21. Modifications to the Agreement. This Agreement constitutes the entire understanding of the parties on the subjects covered. The Employee expressly warrants that he or she is not executing this Agreement in reliance on any promises, representations, or inducements other than those contained herein. Except as otherwise provided herein, modifications to this Agreement or the Plan can be made only in an express written contract executed by a duly authorized officer of the Company.

22. Amendment, Suspension, or Termination of the Plan. By accepting this SAR, the Employee expressly warrants that he or she has received a SAR to purchase stock under the Plan, and has received, read and understood a description of the Plan. The Employee understands that the Plan is discretionary in nature and may be modified, suspended or terminated by the Company at any time.

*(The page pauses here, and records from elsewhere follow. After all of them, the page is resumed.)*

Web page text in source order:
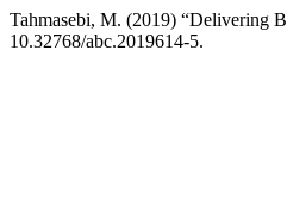
Tahmasebi, M. (2019) “Delivering
10.32768/abc.2019614-5.
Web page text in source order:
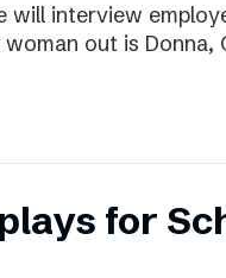
will interview
out is Donna,
for
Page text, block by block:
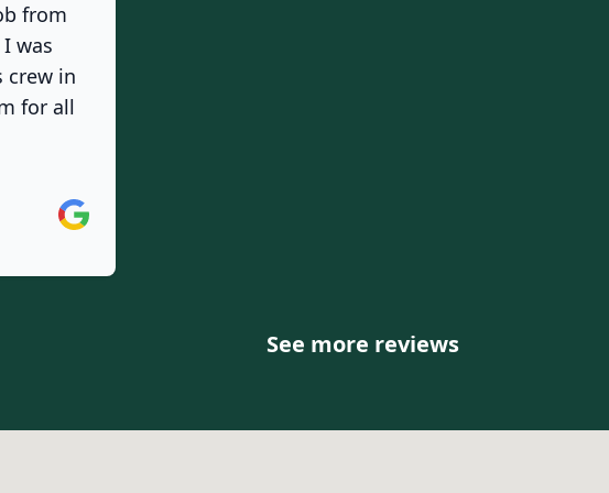
from
was
crew in
for all
Google
See more reviews
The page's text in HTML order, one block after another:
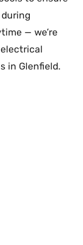
— we’re
in Glenfield.
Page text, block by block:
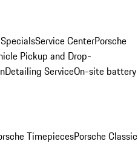
Service CenterPorsche
Pickup and Drop-
Detailing ServiceOn-site battery
TimepiecesPorsche Classic
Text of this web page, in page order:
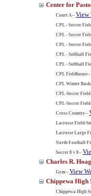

23. Section 409A. Under Section 409A of the Internal Revenue Code of 1986, as amended, a SAR that vests after December 31, 2004, that was granted with a per share Grant Price that is determined by the Internal Revenue Service (the “IRS”) to be less than the fair market value of a share of common stock on the date of grant (a “discount SAR”) may be considered “deferred compensation.” A SAR that is a “discount SAR” may result in (i) income recognition by the Employee prior to the exercise of the SAR, (ii) an additional twenty percent (20%) tax, and (iii) potential penalty and interest charges. The Employee acknowledges that the Company cannot and has not guaranteed that the IRS will agree that the per Share Grant Price of this SAR equals or exceeds the Fair Market Value of a Share on the date of grant in a later examination. The Employee agrees that if the IRS determines that this SAR was granted with a per Share Grant Price that was less than the Fair Market Value of a Share on the date of grant, the Employee will be solely responsible for the Employee’s costs related to such a determination.

24. Notice of Governing Law. This Agreement shall be governed by, and construed in accordance with, the laws of the State of California without regard to principles of conflict of laws.